DATA FOR ANALYSIS:
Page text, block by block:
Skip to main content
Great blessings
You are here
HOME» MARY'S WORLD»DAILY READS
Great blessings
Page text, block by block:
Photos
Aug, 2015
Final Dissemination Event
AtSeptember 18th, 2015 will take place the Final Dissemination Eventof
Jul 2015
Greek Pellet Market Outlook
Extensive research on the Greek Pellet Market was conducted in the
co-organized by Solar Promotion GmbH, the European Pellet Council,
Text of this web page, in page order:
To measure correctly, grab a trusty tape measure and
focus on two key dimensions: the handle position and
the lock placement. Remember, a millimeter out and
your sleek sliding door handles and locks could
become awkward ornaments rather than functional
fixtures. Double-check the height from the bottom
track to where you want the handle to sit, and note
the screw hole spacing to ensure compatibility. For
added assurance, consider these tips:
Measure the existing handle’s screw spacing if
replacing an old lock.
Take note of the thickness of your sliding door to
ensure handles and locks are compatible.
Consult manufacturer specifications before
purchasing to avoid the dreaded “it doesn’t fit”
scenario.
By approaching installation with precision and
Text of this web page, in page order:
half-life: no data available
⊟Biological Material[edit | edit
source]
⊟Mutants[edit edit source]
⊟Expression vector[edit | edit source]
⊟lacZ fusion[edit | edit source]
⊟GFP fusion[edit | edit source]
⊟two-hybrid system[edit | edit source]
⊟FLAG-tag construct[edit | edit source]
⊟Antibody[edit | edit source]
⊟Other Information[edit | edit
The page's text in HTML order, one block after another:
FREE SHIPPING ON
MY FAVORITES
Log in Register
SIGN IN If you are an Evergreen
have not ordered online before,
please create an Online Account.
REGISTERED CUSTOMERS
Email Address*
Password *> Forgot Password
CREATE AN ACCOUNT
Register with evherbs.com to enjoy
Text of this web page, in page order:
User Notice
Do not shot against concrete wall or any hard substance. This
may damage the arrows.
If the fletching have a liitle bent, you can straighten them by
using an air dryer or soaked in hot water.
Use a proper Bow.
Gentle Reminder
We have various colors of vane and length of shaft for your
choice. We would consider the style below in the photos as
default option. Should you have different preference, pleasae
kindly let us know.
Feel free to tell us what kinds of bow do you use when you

EXERCISE: Please go line by line through the records above, copying each one that holds the string "door".

RESPONSE BOX:
your sleek sliding door handles and locks could
Take note of the thickness of your sliding door to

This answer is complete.